Meine Frage lautet jetzt: Ist es möglich ein Java-Programm zu schreiben, das aus einer E-Mail, am besten direkt vom Server abholen, oder aus Outlook exportiern einen Link (z.B. http://www.bezahlmich.de) aufruft. Wenn ja was brauch ich alles dafür.

Mein Programm soll ungefähr so aussehen, das sich ein graphisches Inteface öffnet, mit der ich dann wie etwa im Outlook auf empfangen klicken kann, das ruft mir dann die E-Mails aus dem Internet (von GMX oder WEB) ab und dann klick ich z.B. auf BEANTWORTEN und dann werden automatisch alle Links in den E-Mails aufgerufen.

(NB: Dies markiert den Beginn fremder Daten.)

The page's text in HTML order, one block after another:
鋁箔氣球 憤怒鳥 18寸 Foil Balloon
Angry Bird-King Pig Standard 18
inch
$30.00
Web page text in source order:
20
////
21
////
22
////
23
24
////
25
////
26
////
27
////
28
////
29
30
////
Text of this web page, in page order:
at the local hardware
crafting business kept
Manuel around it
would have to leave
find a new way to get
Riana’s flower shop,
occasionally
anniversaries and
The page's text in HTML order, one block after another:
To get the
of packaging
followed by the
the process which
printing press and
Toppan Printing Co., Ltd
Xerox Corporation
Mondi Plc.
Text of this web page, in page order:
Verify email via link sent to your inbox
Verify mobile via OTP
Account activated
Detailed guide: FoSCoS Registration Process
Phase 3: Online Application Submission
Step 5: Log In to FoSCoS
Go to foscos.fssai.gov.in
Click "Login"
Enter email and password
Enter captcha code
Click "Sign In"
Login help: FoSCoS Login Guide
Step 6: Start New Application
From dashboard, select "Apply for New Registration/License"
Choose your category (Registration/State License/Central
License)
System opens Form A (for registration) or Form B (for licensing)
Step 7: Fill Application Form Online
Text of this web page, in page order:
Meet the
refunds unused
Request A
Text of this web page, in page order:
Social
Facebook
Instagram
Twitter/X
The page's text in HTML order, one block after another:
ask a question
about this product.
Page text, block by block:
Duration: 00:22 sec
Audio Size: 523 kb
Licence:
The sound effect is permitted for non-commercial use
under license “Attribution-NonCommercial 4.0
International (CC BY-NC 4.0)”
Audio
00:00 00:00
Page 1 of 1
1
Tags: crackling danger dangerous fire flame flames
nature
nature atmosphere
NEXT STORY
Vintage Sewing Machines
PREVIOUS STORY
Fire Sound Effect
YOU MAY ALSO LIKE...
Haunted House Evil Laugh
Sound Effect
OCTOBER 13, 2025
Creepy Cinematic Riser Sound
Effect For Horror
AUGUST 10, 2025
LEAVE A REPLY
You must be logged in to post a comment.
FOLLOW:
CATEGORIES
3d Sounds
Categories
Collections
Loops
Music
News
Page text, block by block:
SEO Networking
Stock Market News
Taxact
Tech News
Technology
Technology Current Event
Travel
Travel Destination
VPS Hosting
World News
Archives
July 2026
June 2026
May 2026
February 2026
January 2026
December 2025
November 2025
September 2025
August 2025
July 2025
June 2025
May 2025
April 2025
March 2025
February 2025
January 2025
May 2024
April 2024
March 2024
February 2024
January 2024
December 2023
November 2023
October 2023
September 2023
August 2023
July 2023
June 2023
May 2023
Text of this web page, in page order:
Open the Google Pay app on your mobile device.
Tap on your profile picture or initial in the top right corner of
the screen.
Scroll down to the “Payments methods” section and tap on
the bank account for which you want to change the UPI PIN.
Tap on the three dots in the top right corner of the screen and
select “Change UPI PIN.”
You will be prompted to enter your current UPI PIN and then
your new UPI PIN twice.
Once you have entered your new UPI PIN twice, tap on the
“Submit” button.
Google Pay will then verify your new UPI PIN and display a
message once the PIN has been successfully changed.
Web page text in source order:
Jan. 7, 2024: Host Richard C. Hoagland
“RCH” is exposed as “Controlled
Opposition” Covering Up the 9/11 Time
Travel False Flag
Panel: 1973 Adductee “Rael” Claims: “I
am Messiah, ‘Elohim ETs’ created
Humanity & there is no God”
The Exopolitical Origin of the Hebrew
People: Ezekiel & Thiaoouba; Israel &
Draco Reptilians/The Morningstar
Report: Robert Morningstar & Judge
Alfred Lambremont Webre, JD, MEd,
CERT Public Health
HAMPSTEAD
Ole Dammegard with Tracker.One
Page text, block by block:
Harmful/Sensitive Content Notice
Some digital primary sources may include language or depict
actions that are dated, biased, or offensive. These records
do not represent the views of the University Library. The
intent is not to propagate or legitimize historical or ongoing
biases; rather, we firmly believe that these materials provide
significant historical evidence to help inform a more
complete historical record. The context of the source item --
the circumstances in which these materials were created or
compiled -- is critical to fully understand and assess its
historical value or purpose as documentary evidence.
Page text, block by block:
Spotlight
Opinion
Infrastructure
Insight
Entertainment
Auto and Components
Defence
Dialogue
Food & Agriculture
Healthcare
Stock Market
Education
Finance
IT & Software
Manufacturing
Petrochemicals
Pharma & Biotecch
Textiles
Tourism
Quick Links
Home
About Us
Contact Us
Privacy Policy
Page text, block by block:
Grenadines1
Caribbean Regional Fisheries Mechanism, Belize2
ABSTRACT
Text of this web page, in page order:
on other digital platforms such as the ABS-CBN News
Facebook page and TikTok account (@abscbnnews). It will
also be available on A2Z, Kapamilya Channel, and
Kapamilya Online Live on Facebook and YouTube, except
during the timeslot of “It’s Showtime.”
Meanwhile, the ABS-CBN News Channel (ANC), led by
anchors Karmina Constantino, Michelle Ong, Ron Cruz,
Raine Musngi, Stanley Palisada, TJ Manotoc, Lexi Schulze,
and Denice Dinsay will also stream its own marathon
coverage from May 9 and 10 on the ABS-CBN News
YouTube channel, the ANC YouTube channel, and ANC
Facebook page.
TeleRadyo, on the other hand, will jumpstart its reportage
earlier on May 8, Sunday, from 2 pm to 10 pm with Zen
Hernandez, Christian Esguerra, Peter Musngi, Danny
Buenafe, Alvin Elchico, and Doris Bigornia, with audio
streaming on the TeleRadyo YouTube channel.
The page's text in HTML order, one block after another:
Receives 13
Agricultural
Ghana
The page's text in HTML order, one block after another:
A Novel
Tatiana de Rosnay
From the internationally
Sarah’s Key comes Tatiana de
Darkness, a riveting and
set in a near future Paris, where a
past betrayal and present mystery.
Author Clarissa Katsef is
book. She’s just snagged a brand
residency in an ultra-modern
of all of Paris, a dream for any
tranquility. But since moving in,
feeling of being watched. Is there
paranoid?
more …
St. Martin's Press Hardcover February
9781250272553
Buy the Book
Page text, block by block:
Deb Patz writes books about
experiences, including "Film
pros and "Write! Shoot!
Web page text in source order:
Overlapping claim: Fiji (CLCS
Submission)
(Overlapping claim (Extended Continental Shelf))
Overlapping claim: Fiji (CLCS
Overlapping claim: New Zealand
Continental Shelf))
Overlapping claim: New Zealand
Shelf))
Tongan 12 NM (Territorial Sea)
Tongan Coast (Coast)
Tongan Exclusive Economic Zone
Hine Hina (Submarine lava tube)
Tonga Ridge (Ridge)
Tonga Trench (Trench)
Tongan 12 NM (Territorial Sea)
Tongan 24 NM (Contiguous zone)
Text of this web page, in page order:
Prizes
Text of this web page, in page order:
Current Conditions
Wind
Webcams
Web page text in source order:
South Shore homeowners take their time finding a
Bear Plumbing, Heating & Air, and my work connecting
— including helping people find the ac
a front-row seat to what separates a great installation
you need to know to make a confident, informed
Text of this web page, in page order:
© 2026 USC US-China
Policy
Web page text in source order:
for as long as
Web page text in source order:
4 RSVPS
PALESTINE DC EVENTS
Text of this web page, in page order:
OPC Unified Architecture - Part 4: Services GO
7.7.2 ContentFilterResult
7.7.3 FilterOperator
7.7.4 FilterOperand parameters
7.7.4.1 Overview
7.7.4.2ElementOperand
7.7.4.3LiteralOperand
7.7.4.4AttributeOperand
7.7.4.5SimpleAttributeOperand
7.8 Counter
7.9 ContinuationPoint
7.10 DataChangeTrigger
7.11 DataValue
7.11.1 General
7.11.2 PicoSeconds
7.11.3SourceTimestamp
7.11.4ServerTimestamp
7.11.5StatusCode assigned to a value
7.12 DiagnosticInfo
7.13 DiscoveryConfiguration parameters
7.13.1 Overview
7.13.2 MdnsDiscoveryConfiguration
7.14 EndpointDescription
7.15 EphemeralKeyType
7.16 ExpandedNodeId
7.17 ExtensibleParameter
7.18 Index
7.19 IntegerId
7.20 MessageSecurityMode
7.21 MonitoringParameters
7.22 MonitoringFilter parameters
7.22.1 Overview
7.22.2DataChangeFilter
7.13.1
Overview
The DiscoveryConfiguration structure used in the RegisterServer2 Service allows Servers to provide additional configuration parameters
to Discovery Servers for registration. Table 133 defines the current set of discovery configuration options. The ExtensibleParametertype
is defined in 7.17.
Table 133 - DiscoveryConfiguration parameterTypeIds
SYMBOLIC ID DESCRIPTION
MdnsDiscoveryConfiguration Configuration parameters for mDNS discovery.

Danke schonmal für eure Hifle


----------



## Roar (10. Mrz 2006)

mit der java mail api kansnt  du emails abrufen.
mit einem regulären ausdruck kannst du internet adressen da raus holen.
mit HttpURLConnection kaannst du die Seite einfach aufrufen (oder braucht die seite cookies oder sonstwas?)


----------



## Bodo1981 (10. Mrz 2006)

danke für die schnelle antwort. hab aber auch noch im forum gelesen, das ich irgendwelche sonderpakete namens MAIL und ACTIVATION herunterladen muss. Stimmt das? Wenn ja wo kann ich die finden und wo muss ich die dann hinkopieren?


----------